Last week Friday the unfortunate news came down that Intel was discontinuing their Clear Linux project effective immediately. For the past ten years Intel software engineers have been crafting Clear Linux as a high performance distribution that is extensively optimized for x86_64 processors via aggressive compiler tuning, various patches to the Linux kernel and other packages, and a variety of other optimizations throughout the operating system. For years Clear Linux has led Linux x86_64 performance not only on Intel desktop/mobile/server hardware but on AMD systems too. Here is a final look at the Clear Linux performance on the Intel side compared to the performance of the latest Ubuntu 25.04 release.
Ending the Clear Linux project was a heavy hit to the open-source world and for those caring about Linux software optimizations but not too unexpected given Intel’s financial difficulties building up over the years. Clear Linux assets remain available but are no longer being maintained. Before falling too far out of date, I decided to run some final benchmarks of Clear Linux. In this article are tests on the Intel side while I will also have similar benchmarks on AMD too for showing how Intel’s Linux software optimizations even helped its primary rival.
While Clear Linux runs on all modern Intel platforms even low-power notebooks, Clear Linux is heavily optimized for AVX-512 and other newer ISA features of Intel processors. So with wanting to test on an AVX-512 enabled system, it meant going for an Intel Xeon server as what was one of the primary targets anyhow for Clear Linux development. It would have been great to showcase the final Clear Linux benchmarks on their current-generation Granite Rapids processors but sadly my Avenue City reference server remains non-operational and haven’t been able to source any new motherboard or server… Not even able to find any Granite Rapids motherboard retail in-stock for adapting a new GNR server build. The unfortunate sign of the times and why there haven’t been any new Granite Rapids Linux benchmarks on Phoronix since the end of last year.
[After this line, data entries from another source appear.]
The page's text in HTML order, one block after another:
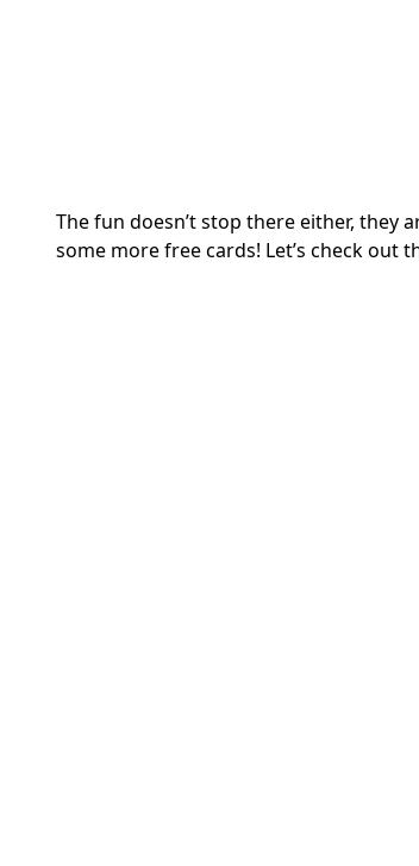
The fun doesn’t stop there either, they
some more free cards! Let’s check out
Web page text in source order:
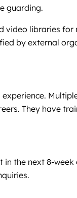
guarding.
video libraries
by external
They have
the next 8-
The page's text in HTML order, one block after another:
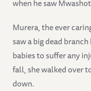
when he saw
Murera, the ever
saw a big dead
babies to suffer any
fall, she walked over
down.
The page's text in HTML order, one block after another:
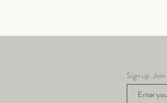
Sign up.
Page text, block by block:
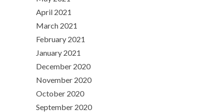
April 2021
March 2021
February 2021
January 2021
December 2020
November 2020
October 2020
September 2020
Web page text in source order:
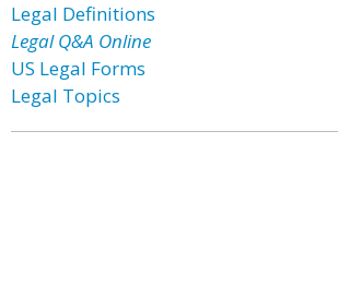
Legal Definitions
Legal Q&A Online
US Legal Forms
Legal Topics
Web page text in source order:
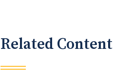
Related Content
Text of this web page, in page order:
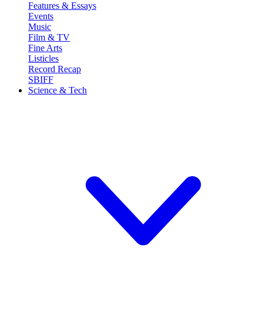
Features & Essays
Events
Music
Film & TV
Fine Arts
Listicles
Record Recap
SBIFF
Science & Tech
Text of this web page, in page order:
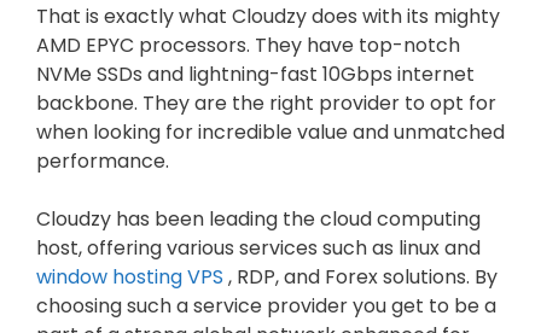
That is exactly what Cloudzy does with its mighty
AMD EPYC processors. They have top-notch
NVMe SSDs and lightning-fast 10Gbps internet
backbone. They are the right provider to opt for
when looking for incredible value and unmatched
performance.
Cloudzy has been leading the cloud computing
host, offering various services such as linux and
window hosting VPS , RDP, and Forex solutions. By
choosing such a service provider you get to be a
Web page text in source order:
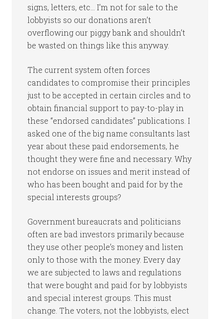
signs, letters, etc… I’m not for sale to the
lobbyists so our donations aren’t
overflowing our piggy bank and shouldn’t
be wasted on things like this anyway.
The current system often forces
candidates to compromise their principles
just to be accepted in certain circles and to
obtain financial support to pay-to-play in
these “endorsed candidates” publications. I
asked one of the big name consultants last
year about these paid endorsements, he
thought they were fine and necessary. Why
not endorse on issues and merit instead of
who has been bought and paid for by the
special interests groups?
Government bureaucrats and politicians
often are bad investors primarily because
they use other people’s money and listen
only to those with the money. Every day
we are subjected to laws and regulations
that were bought and paid for by lobbyists
and special interest groups. This must
change. The voters, not the lobbyists, elect
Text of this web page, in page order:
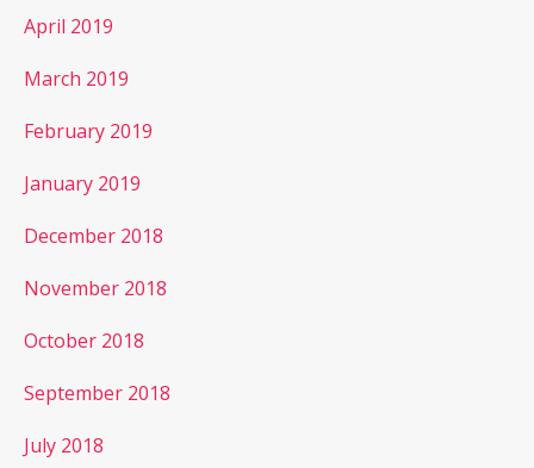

So in evaluating other Intel Xeon server options in the lab and wanting a retail platform to showcase real-world CPU power use of Clear Linux, I settled on Intel Xeon Max (Sapphire Rapids) using the Supermicro Hyper SuperServer SYS-221H-TNR / X13DEM. That Supermicro Xeon Max server continues running well with solid performance and reliable so that was used for carrying out these final benchmarks. The Supermicro Hyper SuperServer SYS-221H-TNR / X13DEM was running with dual Xeon Max 9468 processors, 512GB of RAM, and 7.6TB INTEL SSDPF2KX076TZ NVMe SSD.
Clear Linux 43760 in its final state shipped with the Linux 6.15.5 kernel, GCC 15.1.1, Python 3.13, and other up-to-date software components for this rolling-release distribution.
For a baseline to evaluate the Clear Linux performance was Ubuntu 25.04 as the newest Ubuntu Linux release from Canonical. Ubuntu 25.04 ships with Linux 6.14, GCC 14.2, Python 3.13, and other newer software versions than what is available with Ubuntu 24.04 LTS.
Ubuntu 25.04 on this server defaults to the intel_cpufreq scaling driver with the “schedutil” governor. Ubuntu still frustratingly defaults to schedutil or powersave governors even on servers… A rather silly default many will argue. As that can be a significant difference right there while Clear Linux defaults to intel_cpufreq performance, I carried out Ubuntu 25.04 runs on this Intel Xeon Max server both with Ubuntu 25.04 at its defaults and then again at the defaults but having switched from the scheduler utilization CPU frequency scaling governor over to the performance governor in matching Clear Linux to rule out that difference.
The combined dual socket Xeon Max 9468 power consumption was also monitored for each test in seeing the impact Clear Linux’s performance optimizations have on the CPU power consumption.